Praswad pun menilai kasus yang disangkakan terhadap mantan Jampidsus Febrie Adriansyah rawan dipraperadilankan. Sebab, dalam penetapannya sebagai tersangka, diduga Kortastipidkor Polri tidak memeriksanya terlebih dulu sebagai saksi.

Selain itu, Praswad menambahkan, Febrie Adriansyah yang statusnya sudah tersangka untuk 3 kasus dugaan korupsi juga belum ditahan.

“Jadi kalau misalnya seperti ini situasinya, tersangkanya belum ditahan, maka tidak ada argo. Kalau bahasa kami di KPK, kalau ada OTT kan ada argonya, ini 1 x 24 jam harus ditetapkan tersangka lalu berlakulah (penahanan) 20, 40, 30, 30 (hari), total 120 hari harus limpah ke Kejaksaan. Nah ini enggak pernah ada,” ujar Praswad.

“Maka bisa berlarut-larut seperti kasus Firli Bahuri. Sampai sekarang tidak ada penahanan. Sprindiknya jalan dan tidak ada penahanan.”

Menurut Praswad, dengan kondisi tidak ada penahanan dan ‘argo’ dalam kasus yang disangkakan terhadap Febrie Adriansyah maka bisa jadi ada upaya praperadilan.

“Secara substansi kalau misalnya diuji di pengadilan, mengapa sprindiknya hanya 7 hari itu sudah sulit itu dijawab,” ucap Praswad.
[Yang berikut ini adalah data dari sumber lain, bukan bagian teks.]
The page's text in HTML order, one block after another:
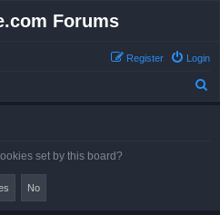
Forums
Login
Register
set by this board?

Praswad menegaskan, dirinya tidak meragukan kompetensi dan kapabilitas penyidik Kortastipidkor maupun Kejaksaan Agung. Namun, Praswad menekankan, dalam kasus ini Febrie Adriansyah masih berstatus sebagai jaksa karena dia hanya mundur dari jabatannya sebagai Jampidsus.
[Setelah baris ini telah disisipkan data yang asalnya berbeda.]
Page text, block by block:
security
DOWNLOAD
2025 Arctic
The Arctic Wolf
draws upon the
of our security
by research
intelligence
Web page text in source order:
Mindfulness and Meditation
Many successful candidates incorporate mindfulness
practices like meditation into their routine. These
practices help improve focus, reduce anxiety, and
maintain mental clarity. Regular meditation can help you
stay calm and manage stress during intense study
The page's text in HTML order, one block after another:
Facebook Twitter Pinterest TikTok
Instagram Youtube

“Tetap sebagai seorang Jaksa ya, memiliki jabatan tinggi dan punya rentang panjang (dalam karier), mungkin sekitar 30-an tahun berkarir dan pastinya akan ada ewuh pakewuh atau sungkan untuk melakukan pemeriksaan terhadap jenderal bintang 3 dan lain-lain,” ujar Praswad.
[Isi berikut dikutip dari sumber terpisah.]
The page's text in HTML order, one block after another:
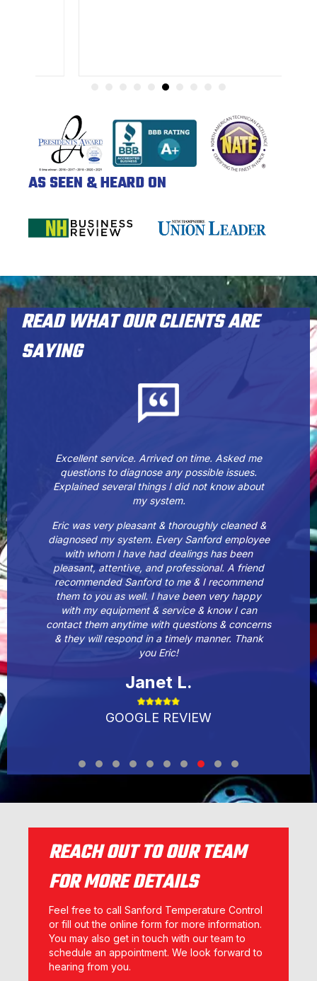
AS SEEN & HEARD ON
READ WHAT OUR CLIENTS ARE
SAYING
Excellent service. Arrived on time. Asked me
questions to diagnose any possible issues.
Explained several things I did not know about
my system.
Eric was very pleasant & thoroughly cleaned &
diagnosed my system. Every Sanford employee
with whom I have had dealings has been
pleasant, attentive, and professional. A friend
recommended Sanford to me & I recommend
them to you as well. I have been very happy
with my equipment & service & know I can
contact them anytime with questions & concerns
& they will respond in a timely manner. Thank
you Eric!
Janet L.
GOOGLE REVIEW
Testimonial Slide 1
Testimonial Slide 2
Testimonial Slide 3
Testimonial Slide 4
Testimonial Slide 5
Testimonial Slide 6
Testimonial Slide 7
Testimonial Slide 8
Testimonial Slide 9
Testimonial Slide 10
REACH OUT TO OUR TEAM
FOR MORE DETAILS
Feel free to call Sanford Temperature Control
or fill out the online form for more information.
You may also get in touch with our team to
schedule an appointment. We look forward to
hearing from you.
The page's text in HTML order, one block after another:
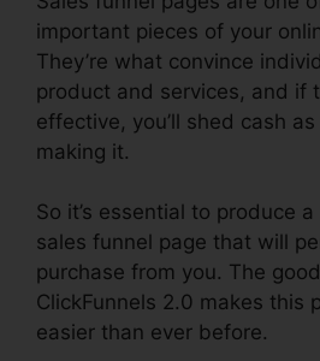
important pieces of your
They’re what convince
product and services, and if
effective, you’ll shed cash
making it.
So it’s essential to produce
sales funnel page that will
purchase from you. The
ClickFunnels 2.0 makes this
easier than ever before.

“Nah, hal seperti ini memang juga enggak bisa kita anggap tidak ada, ini adalah sesuatu yang nyata di dalam lembaga penegak hukum. Kita ada ada struktur yang junior, senior, ada kepangkatan, ada garis komando yang juga harus kita hormati di dalam proses penegakan hukum.”